Pataki, who spent 12 years as New York’s governor and heads a business development company, is as impassioned as Adelson. During the conference call, he criticized the Justice Department for its December 2011 determination that overturned the Federal Wire Act, allowing individual states to adopt Internet gaming.
“It was an interpretive ruling and that type of dramatic change should have had public debate,” Pataki said.
He brushed off a comparison of online gaming to New York’s lottery, which grew in size during his tenure as governor from 1995 to 2006. There is a dramatic difference, he said, between a lottery ticket and the Internet.
“Sitting at home at 3 in the morning and deciding to gamble online is dramatically different than going to a convenience store and spending $1, $2, or $5 on a lottery ticket,” Pataki said. “You can’t compare the two issues.”
After the call, Pataki raced to an appearance on CNBC to further push his anti-online gaming stance.

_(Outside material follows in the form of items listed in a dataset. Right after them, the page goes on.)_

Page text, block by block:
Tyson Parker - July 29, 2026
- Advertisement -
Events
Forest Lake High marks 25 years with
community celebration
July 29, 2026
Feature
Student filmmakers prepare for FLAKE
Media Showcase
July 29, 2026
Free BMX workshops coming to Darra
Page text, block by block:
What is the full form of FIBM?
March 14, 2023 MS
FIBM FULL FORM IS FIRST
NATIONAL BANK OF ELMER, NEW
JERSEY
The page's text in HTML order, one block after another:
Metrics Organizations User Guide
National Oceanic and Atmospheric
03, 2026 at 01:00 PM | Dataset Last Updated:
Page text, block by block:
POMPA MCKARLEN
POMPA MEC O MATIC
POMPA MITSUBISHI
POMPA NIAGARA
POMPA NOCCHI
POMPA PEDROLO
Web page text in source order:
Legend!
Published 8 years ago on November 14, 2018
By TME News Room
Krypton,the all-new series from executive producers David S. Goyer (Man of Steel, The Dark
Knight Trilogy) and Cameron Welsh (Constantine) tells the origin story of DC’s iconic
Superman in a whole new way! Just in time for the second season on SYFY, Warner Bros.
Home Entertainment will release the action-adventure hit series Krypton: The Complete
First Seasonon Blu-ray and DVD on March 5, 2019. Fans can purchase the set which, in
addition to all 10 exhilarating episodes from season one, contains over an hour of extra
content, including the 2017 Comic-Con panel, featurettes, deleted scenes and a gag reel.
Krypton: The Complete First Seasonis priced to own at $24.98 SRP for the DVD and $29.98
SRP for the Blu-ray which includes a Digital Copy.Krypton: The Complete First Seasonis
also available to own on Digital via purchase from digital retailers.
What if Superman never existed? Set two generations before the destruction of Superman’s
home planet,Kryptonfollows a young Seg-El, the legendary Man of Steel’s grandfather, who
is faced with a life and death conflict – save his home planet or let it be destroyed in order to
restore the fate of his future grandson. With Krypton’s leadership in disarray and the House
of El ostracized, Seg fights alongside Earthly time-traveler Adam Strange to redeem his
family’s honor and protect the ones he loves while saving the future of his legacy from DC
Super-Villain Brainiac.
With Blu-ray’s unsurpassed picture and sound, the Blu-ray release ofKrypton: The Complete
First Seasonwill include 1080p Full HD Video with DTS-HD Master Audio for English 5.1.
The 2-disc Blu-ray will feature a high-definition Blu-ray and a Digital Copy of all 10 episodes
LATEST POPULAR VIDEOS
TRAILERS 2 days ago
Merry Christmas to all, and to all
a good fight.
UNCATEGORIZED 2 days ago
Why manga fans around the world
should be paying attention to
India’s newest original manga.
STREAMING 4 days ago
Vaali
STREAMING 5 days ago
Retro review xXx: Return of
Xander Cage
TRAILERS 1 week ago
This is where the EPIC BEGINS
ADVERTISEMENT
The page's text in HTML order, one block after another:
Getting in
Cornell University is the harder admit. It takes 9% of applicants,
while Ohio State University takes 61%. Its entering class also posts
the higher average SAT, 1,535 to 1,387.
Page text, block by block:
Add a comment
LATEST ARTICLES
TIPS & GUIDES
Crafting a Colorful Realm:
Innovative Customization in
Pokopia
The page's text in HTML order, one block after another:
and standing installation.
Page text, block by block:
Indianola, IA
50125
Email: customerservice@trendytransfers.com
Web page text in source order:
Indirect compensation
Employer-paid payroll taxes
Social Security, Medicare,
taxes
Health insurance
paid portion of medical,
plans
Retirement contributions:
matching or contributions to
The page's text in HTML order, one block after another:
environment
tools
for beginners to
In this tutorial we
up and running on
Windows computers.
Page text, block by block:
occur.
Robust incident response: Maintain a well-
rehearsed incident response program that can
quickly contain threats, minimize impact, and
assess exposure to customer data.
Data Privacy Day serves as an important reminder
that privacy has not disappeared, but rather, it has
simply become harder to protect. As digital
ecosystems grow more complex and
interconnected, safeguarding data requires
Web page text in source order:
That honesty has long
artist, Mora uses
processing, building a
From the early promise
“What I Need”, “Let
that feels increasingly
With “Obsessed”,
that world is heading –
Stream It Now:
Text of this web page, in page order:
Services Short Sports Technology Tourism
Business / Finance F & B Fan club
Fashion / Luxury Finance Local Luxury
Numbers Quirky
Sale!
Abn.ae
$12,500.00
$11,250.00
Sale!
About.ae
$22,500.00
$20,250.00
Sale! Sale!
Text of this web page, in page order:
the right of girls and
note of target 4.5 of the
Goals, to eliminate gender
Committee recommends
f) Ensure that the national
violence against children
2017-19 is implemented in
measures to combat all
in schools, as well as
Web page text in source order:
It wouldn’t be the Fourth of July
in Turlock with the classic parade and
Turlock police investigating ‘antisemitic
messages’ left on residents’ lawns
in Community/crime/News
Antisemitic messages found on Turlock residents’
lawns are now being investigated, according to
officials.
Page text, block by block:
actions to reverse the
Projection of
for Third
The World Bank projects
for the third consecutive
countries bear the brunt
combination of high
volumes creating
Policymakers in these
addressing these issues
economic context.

“It’s my interest to prevent online gambling from exploding across this country,” Pataki told host Sara Eisen. “I think it will have a tremendous impact on families. It will have a negative impact on jobs.”
The real question is if anyone is listening.
Capitol Hill shows no signs of acting on two bills that would legalize and federally regulate some forms of online gaming. A bill draft floating through the House of Representatives calling for a federal ban can’t find a sponsor.
The three states offering online wagering aren’t filling the drop boxes with revenue. New Jersey’s six online casinos produced just less than $9.5 million in January, far below analysts’ projections of $12 million to $15 million a month.
Unless other states legalize online gaming, the activity won’t be profitable.
That’s not stopping Adelson and his coalition from frightening the masses.
The group unleashed its first Web advertisement, an 80-second spot that highlighted the FBI’s warning of criminal networks using gambling websites for illegal acts.
The message was somewhat of a cross between the awful Ben Affleck-Justin Timberlake movie “Runner, Runner” and “Reefer Madness,” the ’30s-era propaganda film that melodramatically exploited the dangers of marijuana use.
“Reefer Madness” is a cult classic because of its absurdity, especially today as states move to legalize the drug for medical and recreational use.
Unless the coalition comes up with more than scare tactics, its arguments will be just as ineffective.